> [PROBLEM STATEMENT]
The material below contains a line with "MCAP ALL TIME HIGH" and a line with "AM by Achim". Copy exactly those two lines and all lines between them.

> [INPUT DATA]
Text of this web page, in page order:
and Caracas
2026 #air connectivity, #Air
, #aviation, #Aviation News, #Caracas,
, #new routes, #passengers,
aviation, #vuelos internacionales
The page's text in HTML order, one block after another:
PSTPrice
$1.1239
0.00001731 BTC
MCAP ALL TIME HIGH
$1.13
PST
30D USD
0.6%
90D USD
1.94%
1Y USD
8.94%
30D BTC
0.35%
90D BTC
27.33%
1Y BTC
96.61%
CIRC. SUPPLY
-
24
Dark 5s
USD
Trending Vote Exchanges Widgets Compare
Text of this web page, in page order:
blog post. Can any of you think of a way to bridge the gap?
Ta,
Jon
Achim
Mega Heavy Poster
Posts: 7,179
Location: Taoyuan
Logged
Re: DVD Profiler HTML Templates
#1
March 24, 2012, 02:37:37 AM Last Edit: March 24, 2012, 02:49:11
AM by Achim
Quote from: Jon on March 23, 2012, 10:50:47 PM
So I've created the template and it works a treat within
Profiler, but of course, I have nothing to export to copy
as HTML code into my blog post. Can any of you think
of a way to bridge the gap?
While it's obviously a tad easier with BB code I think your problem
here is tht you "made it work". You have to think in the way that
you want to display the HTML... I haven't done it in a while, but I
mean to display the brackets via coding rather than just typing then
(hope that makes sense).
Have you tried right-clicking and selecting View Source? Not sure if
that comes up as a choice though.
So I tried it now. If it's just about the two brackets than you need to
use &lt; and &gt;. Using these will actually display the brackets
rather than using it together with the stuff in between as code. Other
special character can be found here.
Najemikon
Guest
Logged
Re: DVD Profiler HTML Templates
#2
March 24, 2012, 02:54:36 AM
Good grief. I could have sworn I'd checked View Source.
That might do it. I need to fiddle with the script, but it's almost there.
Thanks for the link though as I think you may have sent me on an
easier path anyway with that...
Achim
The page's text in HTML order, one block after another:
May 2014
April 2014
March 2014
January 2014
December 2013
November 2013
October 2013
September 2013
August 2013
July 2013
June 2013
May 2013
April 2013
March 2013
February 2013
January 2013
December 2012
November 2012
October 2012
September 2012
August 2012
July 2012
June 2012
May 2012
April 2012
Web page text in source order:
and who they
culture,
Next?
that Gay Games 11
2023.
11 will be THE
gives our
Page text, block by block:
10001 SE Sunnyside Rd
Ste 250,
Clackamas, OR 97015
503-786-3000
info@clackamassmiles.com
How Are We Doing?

--

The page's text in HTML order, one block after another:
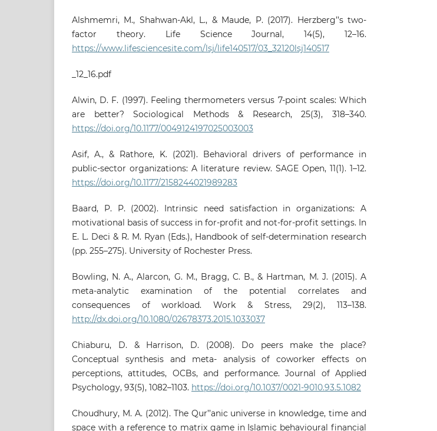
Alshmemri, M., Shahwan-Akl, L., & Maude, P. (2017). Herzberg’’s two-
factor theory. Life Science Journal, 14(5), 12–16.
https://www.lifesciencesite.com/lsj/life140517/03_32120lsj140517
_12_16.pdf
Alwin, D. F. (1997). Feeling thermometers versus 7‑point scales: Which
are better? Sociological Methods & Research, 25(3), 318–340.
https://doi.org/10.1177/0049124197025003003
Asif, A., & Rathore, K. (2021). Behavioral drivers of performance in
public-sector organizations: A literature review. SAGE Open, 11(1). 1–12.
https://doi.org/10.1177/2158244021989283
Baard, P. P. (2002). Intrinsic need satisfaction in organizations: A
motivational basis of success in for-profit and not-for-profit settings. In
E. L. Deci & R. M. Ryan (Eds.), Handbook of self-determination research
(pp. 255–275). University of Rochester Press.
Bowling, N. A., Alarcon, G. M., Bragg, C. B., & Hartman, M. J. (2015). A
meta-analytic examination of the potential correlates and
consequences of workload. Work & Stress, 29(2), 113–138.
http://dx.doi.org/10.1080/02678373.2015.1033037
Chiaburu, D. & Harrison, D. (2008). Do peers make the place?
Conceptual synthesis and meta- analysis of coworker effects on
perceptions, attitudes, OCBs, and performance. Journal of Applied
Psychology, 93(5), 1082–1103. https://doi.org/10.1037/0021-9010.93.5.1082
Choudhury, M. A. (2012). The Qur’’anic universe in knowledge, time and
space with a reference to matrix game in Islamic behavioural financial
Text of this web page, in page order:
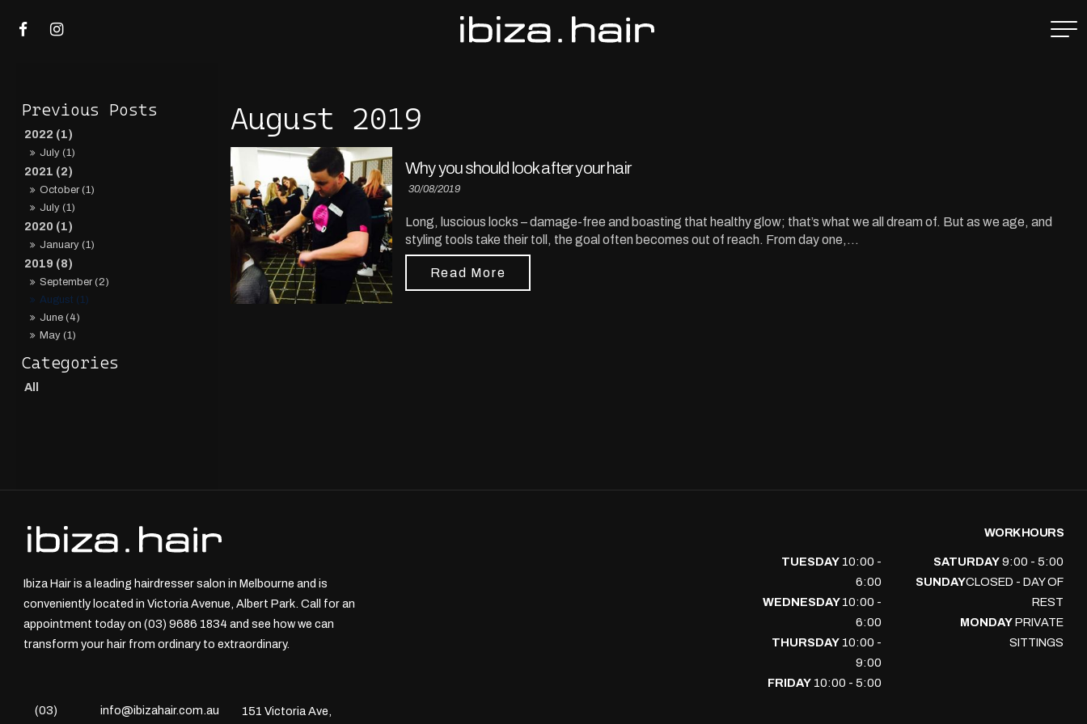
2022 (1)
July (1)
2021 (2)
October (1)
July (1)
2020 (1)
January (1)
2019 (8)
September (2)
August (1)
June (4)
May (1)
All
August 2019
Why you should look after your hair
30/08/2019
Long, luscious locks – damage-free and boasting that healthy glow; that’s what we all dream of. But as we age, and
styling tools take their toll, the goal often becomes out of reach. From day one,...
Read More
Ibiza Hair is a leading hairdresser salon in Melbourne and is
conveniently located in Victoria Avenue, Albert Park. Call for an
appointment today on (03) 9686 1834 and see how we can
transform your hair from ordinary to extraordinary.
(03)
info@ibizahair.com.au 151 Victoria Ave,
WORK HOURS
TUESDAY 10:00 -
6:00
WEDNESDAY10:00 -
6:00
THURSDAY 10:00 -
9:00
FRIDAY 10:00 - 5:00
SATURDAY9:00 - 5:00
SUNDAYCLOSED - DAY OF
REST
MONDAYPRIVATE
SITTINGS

* * *

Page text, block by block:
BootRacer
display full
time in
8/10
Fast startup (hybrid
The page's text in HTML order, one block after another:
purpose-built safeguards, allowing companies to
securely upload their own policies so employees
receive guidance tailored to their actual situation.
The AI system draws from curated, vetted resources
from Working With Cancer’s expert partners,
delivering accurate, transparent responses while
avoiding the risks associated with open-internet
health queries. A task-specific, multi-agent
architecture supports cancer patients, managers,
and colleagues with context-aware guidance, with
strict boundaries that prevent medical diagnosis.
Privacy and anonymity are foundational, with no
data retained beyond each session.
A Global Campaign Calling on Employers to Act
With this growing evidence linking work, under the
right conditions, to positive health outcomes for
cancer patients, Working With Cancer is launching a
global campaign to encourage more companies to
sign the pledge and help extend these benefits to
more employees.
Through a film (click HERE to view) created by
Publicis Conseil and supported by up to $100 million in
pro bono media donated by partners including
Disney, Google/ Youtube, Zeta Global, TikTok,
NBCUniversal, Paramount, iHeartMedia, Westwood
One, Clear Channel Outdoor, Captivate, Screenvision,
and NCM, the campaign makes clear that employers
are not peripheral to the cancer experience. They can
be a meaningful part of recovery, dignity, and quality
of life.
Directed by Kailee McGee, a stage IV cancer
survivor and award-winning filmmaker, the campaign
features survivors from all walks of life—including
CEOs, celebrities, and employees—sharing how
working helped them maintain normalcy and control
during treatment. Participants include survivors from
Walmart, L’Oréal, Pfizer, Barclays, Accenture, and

> [SOLUTION TO THIS PROBLEM]
MCAP ALL TIME HIGH
$1.13
PST
30D USD
0.6%
90D USD
1.94%
1Y USD
8.94%
30D BTC
0.35%
90D BTC
27.33%
1Y BTC
96.61%
CIRC. SUPPLY
-
24
Dark 5s
USD
Trending Vote Exchanges Widgets Compare
Text of this web page, in page order:
blog post. Can any of you think of a way to bridge the gap?
Ta,
Jon
Achim
Mega Heavy Poster
Posts: 7,179
Location: Taoyuan
Logged
Re: DVD Profiler HTML Templates
#1
March 24, 2012, 02:37:37 AM Last Edit: March 24, 2012, 02:49:11
AM by Achim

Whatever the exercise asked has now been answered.